Gunnar e Signe entreolharam-se e Patrik percebeu que os pais de Mats Sverin também já se tinham interrogado acerca disso.
— Bem, acho que teve alguma coisa que ver com a agressão. Deixou de sentir-se seguro em Gotemburgo – disse Gunnar.
— Mas afinal também não estava seguro aqui – afirmou, por seu turno, Signe.
Pois não, pensou Patrik, não estava mesmo nada seguro. Independentemente do que tivesse motivado Mats Sverin a deixar Gotemburgo, a violência tinha acabado por encontrá-lo.
— Quanto tempo esteve no hospital depois da agressão?
— Três semanas, creio – respondeu Gunnar. – Foi um choque quando o fomos lá visitar.
— Mostra-lhe as fotos – disse Signe baixinho.
Gunnar levantou-se e foi à sala de estar. Regressou com uma pequena caixa nas mãos.
— Na verdade não sei porque as guardamos. Não são propriamente o tipo de fotos que gostemos de mostrar a alguém. – Os dedos calejados de Gunnar desapareceram na caixa e retiraram cuidadosamente as fotografias.
— Posso ver? – Patrik estendeu a mão e Gunnar entregou-lhe o pequeno maço. – Meu Deus! – exclamou, não conseguindo conter-se ao ver as fotografias de Mats Sverin deitado na cama do hospital. O que viu não tinha qualquer semelhança com o jovem que aparecia em todas as fotografias da sala de estar. Tinha o rosto e a cabeça completamente inchados. E a pele tinha adquirido vários tons de vermelho com reflexos azulados.
— É verdade – disse Gunnar, desviando o olhar.
— Disseram que Matte podia ter morrido. Mas teve sorte, apesar de tudo. – Signe pestanejou para afastar as lágrimas.
— Pelo que sei, nunca apanharam os agressores, pois não?
— Nunca – disse Signe. – Acha que isto pode estar relacionado com o que aconteceu a Matte?

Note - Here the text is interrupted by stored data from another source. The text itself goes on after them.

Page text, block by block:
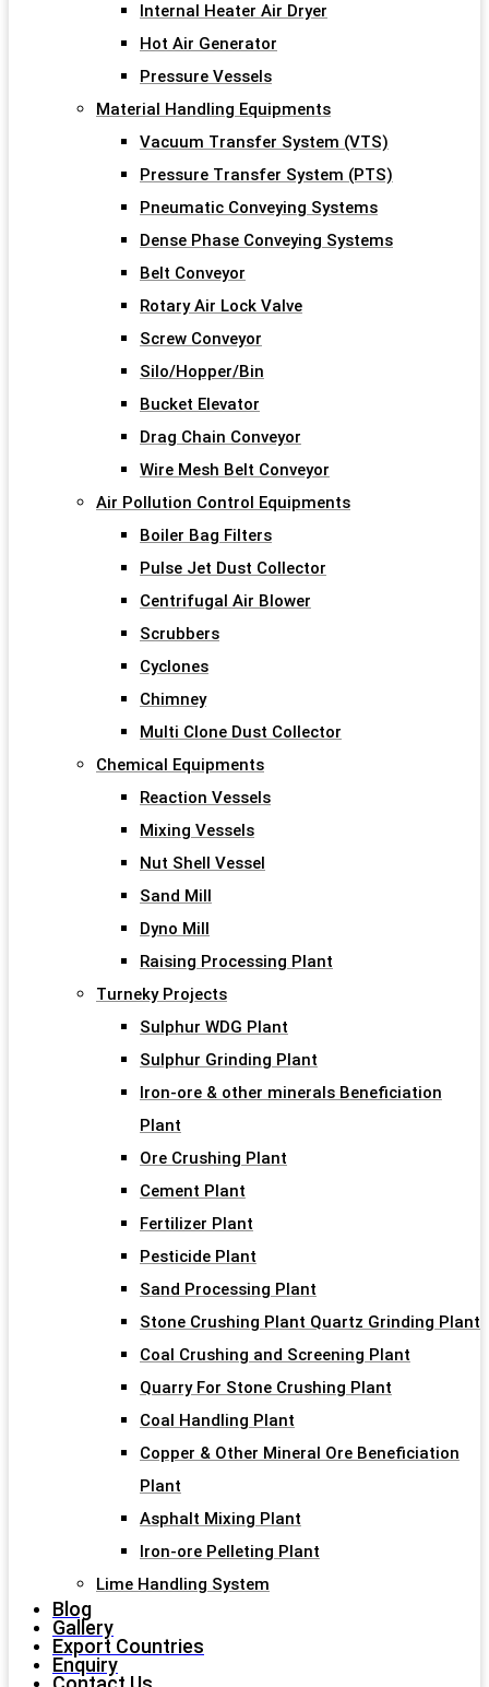
Internal Heater Air Dryer
Hot Air Generator
Pressure Vessels
Material Handling Equipments
Vacuum Transfer System (VTS)
Pressure Transfer System (PTS)
Pneumatic Conveying Systems
Dense Phase Conveying Systems
Belt Conveyor
Rotary Air Lock Valve
Screw Conveyor
Silo/Hopper/Bin
Bucket Elevator
Drag Chain Conveyor
Wire Mesh Belt Conveyor
Air Pollution Control Equipments
Boiler Bag Filters
Pulse Jet Dust Collector
Centrifugal Air Blower
Scrubbers
Cyclones
Chimney
Multi Clone Dust Collector
Chemical Equipments
Reaction Vessels
Mixing Vessels
Nut Shell Vessel
Sand Mill
Dyno Mill
Raising Processing Plant
Turneky Projects
Sulphur WDG Plant
Sulphur Grinding Plant
Iron-ore & other minerals Beneficiation
Plant
Ore Crushing Plant
Cement Plant
Fertilizer Plant
Pesticide Plant
Sand Processing Plant
Stone Crushing Plant Quartz Grinding Plant
Coal Crushing and Screening Plant
Quarry For Stone Crushing Plant
Coal Handling Plant
Copper & Other Mineral Ore Beneficiation
Plant
Asphalt Mixing Plant
Iron-ore Pelleting Plant
Lime Handling System
Blog
Gallery
Export Countries
Enquiry

O meu filho não conhecia de nenhum lado aqueles malvados que o agrediram. Fizeram-lhe aquilo porque Matte disse a um deles para não urinar à porta do prédio dele. Nunca os tinha visto. Porque haveriam de... – disse com voz estridente.
Gunnar acariciou-lhe o braço para a acalmar.

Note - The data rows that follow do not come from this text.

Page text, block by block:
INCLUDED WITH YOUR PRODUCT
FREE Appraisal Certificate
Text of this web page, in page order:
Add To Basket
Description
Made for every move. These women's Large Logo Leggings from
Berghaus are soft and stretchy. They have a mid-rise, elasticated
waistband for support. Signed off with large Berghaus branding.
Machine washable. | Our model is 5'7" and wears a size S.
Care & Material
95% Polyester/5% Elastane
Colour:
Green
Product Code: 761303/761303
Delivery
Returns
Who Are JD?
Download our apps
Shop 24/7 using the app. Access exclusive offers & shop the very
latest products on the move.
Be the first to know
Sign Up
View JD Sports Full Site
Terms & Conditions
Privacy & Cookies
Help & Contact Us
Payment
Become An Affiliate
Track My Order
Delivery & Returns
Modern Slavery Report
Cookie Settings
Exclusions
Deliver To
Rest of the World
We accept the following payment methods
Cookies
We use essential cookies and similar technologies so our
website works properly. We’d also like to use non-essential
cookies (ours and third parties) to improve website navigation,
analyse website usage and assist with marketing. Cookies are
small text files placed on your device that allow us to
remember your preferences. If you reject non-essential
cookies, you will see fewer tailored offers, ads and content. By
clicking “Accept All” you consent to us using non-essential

— Eles ainda não sabem nada. A polícia só quer descobrir o máximo possível – disse-lhe o marido.
— Exatamente – concordou Patrik. – Ainda não temos nenhuma resposta. Precisamos de construir o quadro mais completo possível de Mats e da sua vida – acrescentou, virando-se para olhar para Signe. – O seu marido disse que, tanto quanto sabem, atualmente Mats não tinha namorada. Será que não tinha mesmo?
— Não. Ou, se tinha, não queria que se soubesse. Para ser franca, já tinha quase perdido a esperança de ter um neto – disse Signe. Mas quando se apercebeu do que tinha dito, e de que agora já não havia esperança de vir a acontecer, começou a chorar.
Gunnar apertou-lhe a mão.
— Acho que havia alguém em Gotemburgo – prosseguiu Signe por entre soluços. – Matte nunca nos disse isso taxativamente, mas eu tinha a sensação de que havia uma mulher. E às vezes sentia cheiro a perfume nas roupas dele, quando nos vinha visitar. E era sempre o mesmo perfume.

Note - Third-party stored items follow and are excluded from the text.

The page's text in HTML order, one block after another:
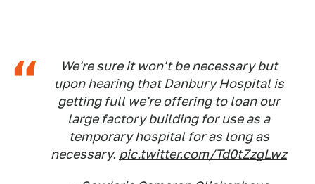
We're sure it won't be necessary but
upon hearing that Danbury Hospital is
getting full we're offering to loan our
large factory building for use as a
temporary hospital for as long as
necessary. pic.twitter.com/Td0tZzgLwz

— Mas o seu filho nunca mencionou um nome? – perguntou Patrik.
— Não, nunca, apesar de Signe não conseguir resistir e o ter interrogado várias vezes acerca disso – respondeu Gunnar, sorrindo.
— Bem, não percebo porque é que isso tinha de ser um segredo assim tão grande. Porque é que não a trazia cá a casa um fim de semana para que pudéssemos conhecê-la? Nós sabemos comportar-nos, se fizermos um esforço.
Gunnar abanou a cabeça.
— Como pode ver, este era um assunto bastante sensível.
— Tem a sensação de que essa mulher, quem quer que possa ter sido, continuou a fazer parte da vida de Mats depois de ele ter regressado a Fjällbacka?
— Hum... – Gunnar olhou para Signe.
— Não, não continuou – disse enfaticamente Signe. – Uma mãe sabe ver essas coisas. Quase podia jurar que Matte não tinha namorada.
— Acho que Matte nunca conseguiu esquecer Nathalie – interrompeu Gunnar.
— Como assim? Isso foi há muito tempo. Eles eram apenas crianças.
— Isso não importa. Havia algo de especial em Nathalie. Sempre pensei assim e acho que Matte... Tu viste como ele reagiu quando lhe disse que ela tinha voltado, não foi?
— Sim, mas que idade tinham eles naquela altura? Dezassete? Dezoito?
— Continuo a achar que tenho razão – insistiu teimosamente Gunnar. – E Matte ia lá visitá-la.
— Desculpem-me – disse Patrik, entrando na conversa. – Mas quem é Nathalie?
— Nathalie Wester. Ela e Matte cresceram juntos. Por acaso andaram na mesma turma da sua mulher. Tanto Matte como Nathalie.
Gunnar parecia um pouco envergonhado por admitir que conhecia Erica, mas Patrik não ficou surpreendido. Quase toda a gente se conhecia em Fjällbacka, mas as pessoas interessavam-se particularmente por Erica, pois os seus livros eram muito populares.
— Nathalie ainda vive cá?
— Não, mudou-se há muitos anos. Foi para Estocolmo e, desde aí, perderam o contacto. Mas
Nathalie tem uma ilha aqui perto. Chama-se Gråskär.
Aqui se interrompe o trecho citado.